RECURSO NEGADO
TJMT mantém ação contra Blairo Maggi por suposto esquema de precatórios de R$ 182 Milhões
A Primeira Câmara de Direito Público e Coletivo do Tribunal de Justiça do Estado de Mato Grosso (TJMT), rejeitou, de forma unânime, o recurso apresentado pela defesa do ex-governador Blairo Borges Maggi. A decisão colegiada manteve a tramitação integral de uma Ação Civil Pública por improbidade administrativa, a qual apura um suposto esquema de desvio de recursos públicos. Com essa determinação judicial, o colegiado ratificou que o processo principal deve avançar para a fase de instrução processual, etapa em que haverá a coleta detalhada de provas e a oitiva de testemunhas para o esclarecimento cabal dos fatos narrados.
O cerne da controvérsia jurídica gira em torno de uma suposta fraude na ordem cronológica de pagamento de precatórios judiciais, que teria gerado um prejuízo estimado em R$ 182.943.733,76 aos cofres públicos estaduais. De acordo com a denúncia, o governo mato-grossense realizou 16 pagamentos à Construtora Andrade Gutierrez, os quais somaram o montante expressivo de R$ 276.533.272,15. Essa vultosa quantia destinava-se à quitação de títulos judiciais que a empreiteira possuía contra o extinto Departamento de Estradas de Rodagem do Estado, sucedido pelo Departamento de Viação e Obras Públicas.
As investigações apontam que a suposta organização criminosa operou o esquema ilegal entre os anos de 2009 e 2011, período que abrangeu a transição de mandatos no Poder Executivo Estadual. Conforme os relatórios oficiais, os repasses financeiros foram efetuados por meio da Secretaria de Estado de Fazenda de Mato Grosso (SEFAZ/MT), utilizando-se de mecanismos administrativos para burlar a preferência de outros credores alimentares. A reiteração das condutas ao longo de três anos evidencia, segundo a acusação, o caráter continuado e planejado da suposta fraude financeira.

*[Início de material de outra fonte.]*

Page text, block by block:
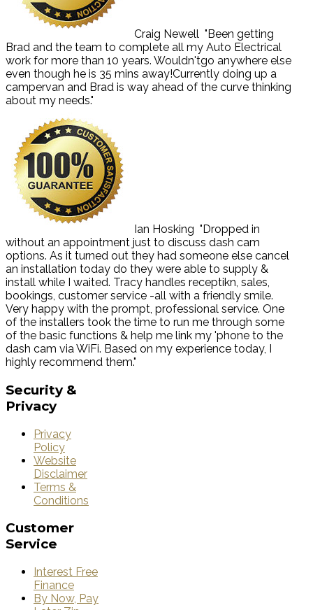
Craig Newell "Been getting
Brad and the team to complete all my Auto Electrical
work for more than 10 years. Wouldn'tgo anywhere else
even though he is 35 mins away!Currently doing up a
campervan and Brad is way ahead of the curve thinking
about my needs."
Ian Hosking "Dropped in
without an appointment just to discuss dash cam
options. As it turned out they had someone else cancel
an installation today do they were able to supply &
install while I waited. Tracy handles receptikn, sales,
bookings, customer service -all with a friendly smile.
Very happy with the prompt, professional service. One
of the installers took the time to run me through some
of the basic functions & help me link my 'phone to the
dash cam via WiFi. Based on my experience today, I
highly recommend them."
Security &
Privacy
Privacy
Policy
Website
Disclaimer
Terms &
Conditions
Customer
Service
Interest Free
Finance
By Now, Pay
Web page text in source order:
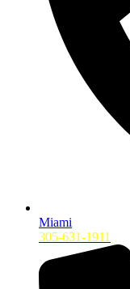
Miami
305-631-1911
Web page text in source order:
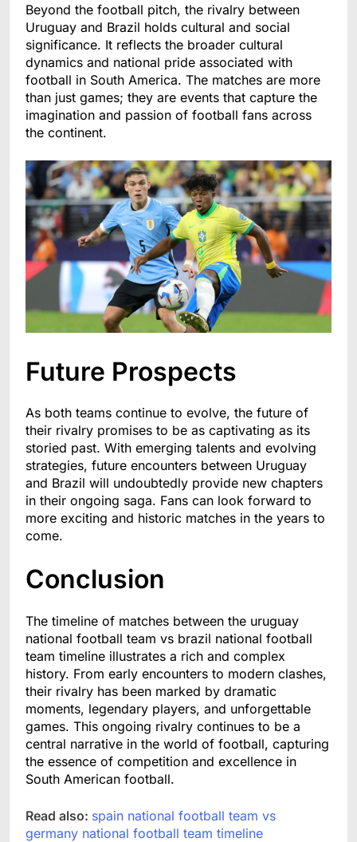
Beyond the football pitch, the rivalry between
Uruguay and Brazil holds cultural and social
significance. It reflects the broader cultural
dynamics and national pride associated with
football in South America. The matches are more
than just games; they are events that capture the
imagination and passion of football fans across
the continent.
Future Prospects
As both teams continue to evolve, the future of
their rivalry promises to be as captivating as its
storied past. With emerging talents and evolving
strategies, future encounters between Uruguay
and Brazil will undoubtedly provide new chapters
in their ongoing saga. Fans can look forward to
more exciting and historic matches in the years to
come.
Conclusion
The timeline of matches between the uruguay
national football team vs brazil national football
team timeline illustrates a rich and complex
history. From early encounters to modern clashes,
their rivalry has been marked by dramatic
moments, legendary players, and unforgettable
games. This ongoing rivalry continues to be a
central narrative in the world of football, capturing
the essence of competition and excellence in
South American football.
Read also: spain national football team vs
germany national football team timeline
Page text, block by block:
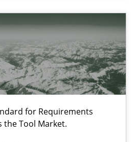
for Requirements
the Tool Market.
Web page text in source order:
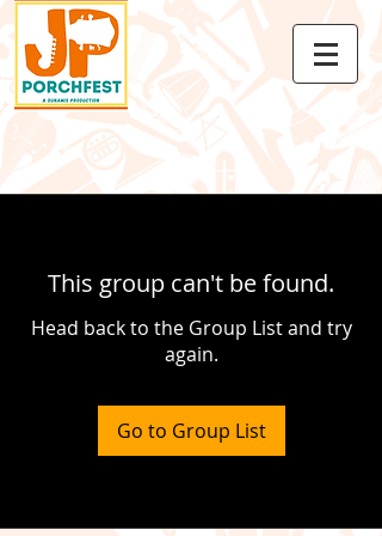
This group can't be found.
Head back to the Group List and try
again.
Go to Group List
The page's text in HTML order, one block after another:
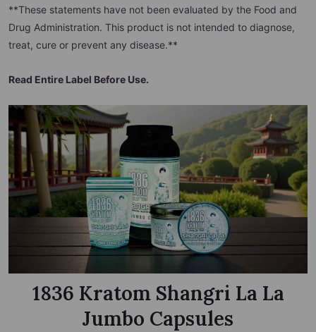
**These statements have not been evaluated by the Food and
Drug Administration. This product is not intended to diagnose,
treat, cure or prevent any disease.**
Read Entire Label Before Use.
1836 Kratom Shangri La La
Jumbo Capsules
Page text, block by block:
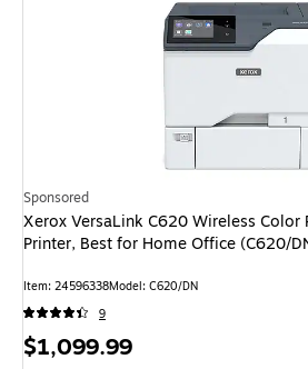
Sponsored
Xerox VersaLink C620 Wireless Color
Printer, Best for Home Office (C620/
Item: 24596338Model: C620/DN
9
Price
$1,099.99
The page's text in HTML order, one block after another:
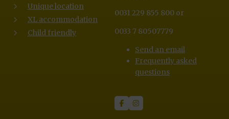
Unique location
XL accommodation
Child friendly
0031 229 855 800 or
0033 7 80507779
Send an email
Frequently asked
questions
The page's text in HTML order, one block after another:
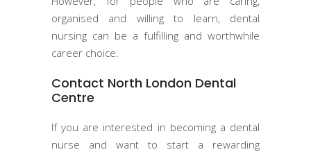
organised and willing to learn, dental
nursing can be a fulfilling and worthwhile
career choice.
Contact North London Dental
Centre
If you are interested in becoming a dental
nurse and want to start a rewarding
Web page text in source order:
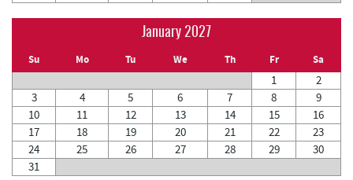
January 2027
Su Mo Tu We Th Fr Sa
1
2
3
4 5 6 7 8
9
10
11 12 13 14 15
16
17
18 19 20 21 22
23
24
25 26 27 28 29
30
31
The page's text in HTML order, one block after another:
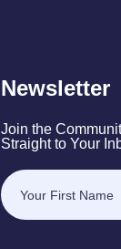
Newsletter
Join the
Straight to Your
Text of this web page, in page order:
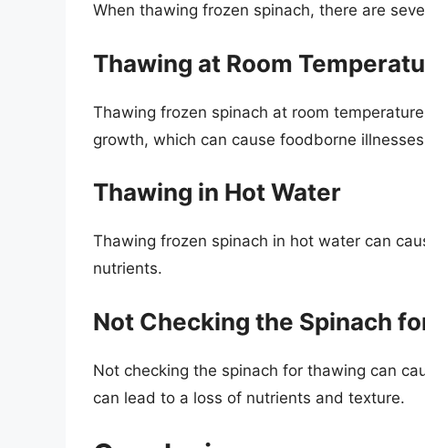
When thawing frozen spinach, there are
Thawing at Room
Thawing frozen spinach at room
growth, which can cause foodborne
Thawing in Hot Water
Thawing frozen spinach in hot water can
nutrients.
Not Checking the Spinach
Not checking the spinach for thawing can
can lead to a loss of nutrients and texture.
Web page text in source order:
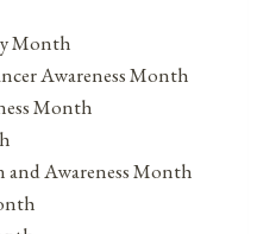
Month
Awareness Month
Month
Awareness Month
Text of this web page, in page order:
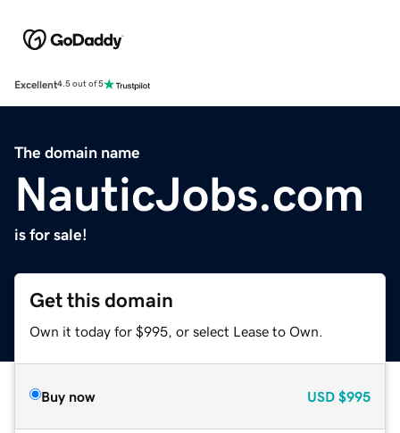
Excellent4.5 out of 5
The domain name
NauticJobs.com
is for sale!
Get this domain
Own it today for $995, or select Lease to Own.
Buy now USD $995
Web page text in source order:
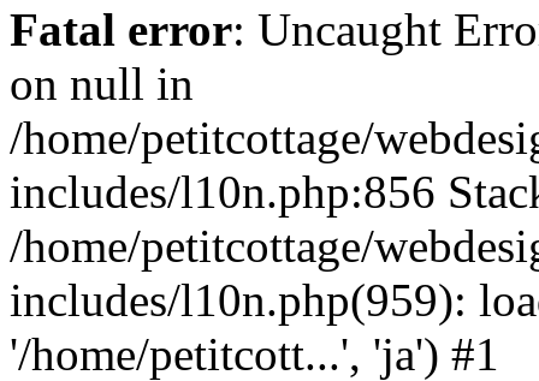
Fatal error: Uncaught
on null in
/home/petitcottage/
includes/l10n.php:856
/home/petitcottage/
includes/l10n.php(959):
'/home/petitcott...', 'ja') #1
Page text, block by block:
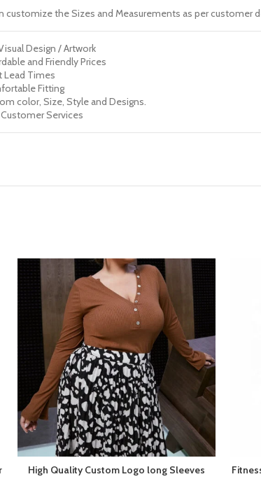
customize the Sizes and Measurements as per customer
Design / Artwork
and Friendly Prices
Lead Times
Fitting
color, Size, Style and Designs.
Services
High Quality Custom Logo long Sleeves
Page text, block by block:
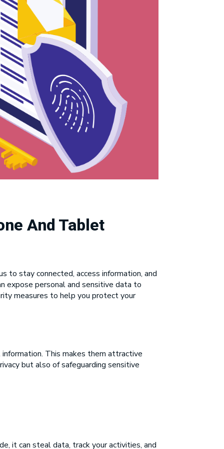
And Tablet
to stay connected, access information, and
expose personal and sensitive data to
measures to help you protect your
This makes them attractive
but also of safeguarding sensitive
it can steal data, track your activities, and
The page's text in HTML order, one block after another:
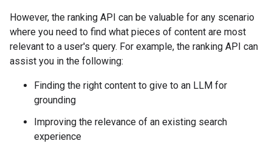
However, the ranking API can be valuable for any scenario
where you need to find what pieces of content are most
relevant to a user's query. For example, the ranking API can
assist you in the following:
Finding the right content to give to an LLM for
grounding
Improving the relevance of an existing search
experience
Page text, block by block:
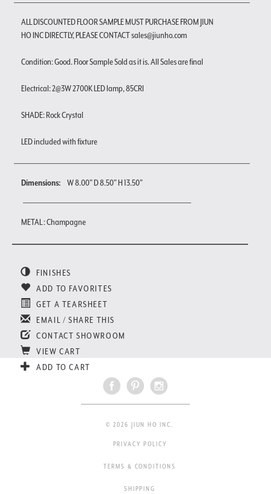
ALL DISCOUNTED FLOOR SAMPLE MUST PURCHASE FROM JIUN
HO INC DIRECTLY, PLEASE CONTACT sales@jiunho.com
Condition: Good. Floor Sample Sold as it is. All Sales are final
Electrical: 2@3W 2700K LED lamp, 85CRI
SHADE: Rock Crystal
LED included with fixture
Dimensions: W 8.00" D 8.50" H 13.50"
METAL : Champagne
FINISHES
ADD TO FAVORITES
GET A TEARSHEET
EMAIL / SHARE THIS
CONTACT SHOWROOM
VIEW CART
ADD TO CART
© 2026 JIUN HO INC.
PRIVACY POLICY
TERMS & CONDITIONS
SHIPPING
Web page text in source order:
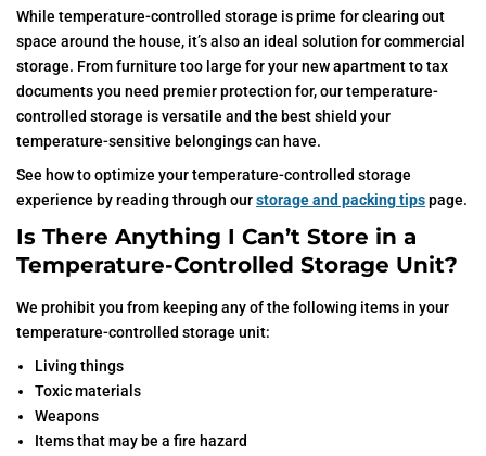
While temperature-controlled storage is prime for clearing out
space around the house, it’s also an ideal solution for commercial
storage. From furniture too large for your new apartment to tax
documents you need premier protection for, our temperature-
controlled storage is versatile and the best shield your
temperature-sensitive belongings can have.
See how to optimize your temperature-controlled storage
experience by reading through ourstorage and packing tipspage.
Is There Anything I Can’t Store in a
Temperature-Controlled Storage Unit?
We prohibit you from keeping any of the following items in your
temperature-controlled storage unit:
Living things
Toxic materials
Weapons
Items that may be a fire hazard
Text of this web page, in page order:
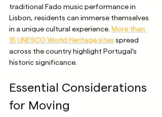
traditional Fado music performance in
Lisbon, residents can immerse themselves
in a unique cultural experience. More than
15 UNESCO World Heritage sites spread
across the country highlight Portugal's
historic significance.
Essential Considerations
for Moving

A sessão virtual de julgamento que culminou na rejeição do recurso defensivo ocorreu no Tribunal de Justiça do Estado de Mato Grosso (TJ/MT), sediado na capital, Cuiabá, e teve suas deliberações encerradas no dia 20 de maio. A tramitação do processo principal prosseguirá perante o juízo da Vara Especializada em Ações Coletivas da Comarca de Cuiabá, foro competente para processar e julgar demandas que envolvem a proteção do patrimônio público.
A centralização do litígio na capital assegura o cumprimento dos ritos processuais específicos previstos na legislação de regência.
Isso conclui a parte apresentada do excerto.